» INSTRUCTIONS TO FOLLOW
Give back the entire listing that follows, exactly.

» DATA FOR REVIEW
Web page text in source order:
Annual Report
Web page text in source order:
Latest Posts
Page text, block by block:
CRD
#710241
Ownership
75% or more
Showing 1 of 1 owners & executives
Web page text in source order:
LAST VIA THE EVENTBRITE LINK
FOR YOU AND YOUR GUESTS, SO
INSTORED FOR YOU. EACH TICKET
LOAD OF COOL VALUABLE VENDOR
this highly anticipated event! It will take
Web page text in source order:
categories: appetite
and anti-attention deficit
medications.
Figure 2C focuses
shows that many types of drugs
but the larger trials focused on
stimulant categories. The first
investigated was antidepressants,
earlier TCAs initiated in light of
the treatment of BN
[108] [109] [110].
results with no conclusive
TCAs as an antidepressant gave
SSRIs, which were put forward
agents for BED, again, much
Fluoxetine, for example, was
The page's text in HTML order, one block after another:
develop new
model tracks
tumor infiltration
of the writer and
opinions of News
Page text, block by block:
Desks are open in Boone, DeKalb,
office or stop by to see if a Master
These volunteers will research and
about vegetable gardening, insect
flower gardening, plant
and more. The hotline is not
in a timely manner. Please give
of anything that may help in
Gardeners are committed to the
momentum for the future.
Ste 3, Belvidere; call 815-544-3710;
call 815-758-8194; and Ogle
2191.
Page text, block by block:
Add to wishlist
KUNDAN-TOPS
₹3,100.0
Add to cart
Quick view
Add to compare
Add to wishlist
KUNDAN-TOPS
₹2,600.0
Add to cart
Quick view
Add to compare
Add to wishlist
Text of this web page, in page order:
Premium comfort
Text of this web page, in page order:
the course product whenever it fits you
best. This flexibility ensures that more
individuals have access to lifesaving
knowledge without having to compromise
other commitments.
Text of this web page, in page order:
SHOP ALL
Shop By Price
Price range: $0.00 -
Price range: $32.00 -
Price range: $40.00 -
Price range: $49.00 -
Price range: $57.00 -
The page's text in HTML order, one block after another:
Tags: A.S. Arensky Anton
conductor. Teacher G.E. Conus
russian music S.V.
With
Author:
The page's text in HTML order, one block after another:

» OUTPUT OF THE EXERCISE
Web page text in source order:
Annual Report
Web page text in source order:
Latest Posts
Page text, block by block:
CRD
#710241
Ownership
75% or more
Showing 1 of 1 owners & executives
Web page text in source order:
LAST VIA THE EVENTBRITE LINK
FOR YOU AND YOUR GUESTS, SO
INSTORED FOR YOU. EACH TICKET
LOAD OF COOL VALUABLE VENDOR
this highly anticipated event! It will take
Web page text in source order:
categories: appetite
and anti-attention deficit
medications.
Figure 2C focuses
shows that many types of drugs
but the larger trials focused on
stimulant categories. The first
investigated was antidepressants,
earlier TCAs initiated in light of
the treatment of BN
[108] [109] [110].
results with no conclusive
TCAs as an antidepressant gave
SSRIs, which were put forward
agents for BED, again, much
Fluoxetine, for example, was
The page's text in HTML order, one block after another:
develop new
model tracks
tumor infiltration
of the writer and
opinions of News
Page text, block by block:
Desks are open in Boone, DeKalb,
office or stop by to see if a Master
These volunteers will research and
about vegetable gardening, insect
flower gardening, plant
and more. The hotline is not
in a timely manner. Please give
of anything that may help in
Gardeners are committed to the
momentum for the future.
Ste 3, Belvidere; call 815-544-3710;
call 815-758-8194; and Ogle
2191.
Page text, block by block:
Add to wishlist
KUNDAN-TOPS
₹3,100.0
Add to cart
Quick view
Add to compare
Add to wishlist
KUNDAN-TOPS
₹2,600.0
Add to cart
Quick view
Add to compare
Add to wishlist
Text of this web page, in page order:
Premium comfort
Text of this web page, in page order:
the course product whenever it fits you
best. This flexibility ensures that more
individuals have access to lifesaving
knowledge without having to compromise
other commitments.
Text of this web page, in page order:
SHOP ALL
Shop By Price
Price range: $0.00 -
Price range: $32.00 -
Price range: $40.00 -
Price range: $49.00 -
Price range: $57.00 -
The page's text in HTML order, one block after another:
Tags: A.S. Arensky Anton
conductor. Teacher G.E. Conus
russian music S.V.
With
Author:
The page's text in HTML order, one block after another:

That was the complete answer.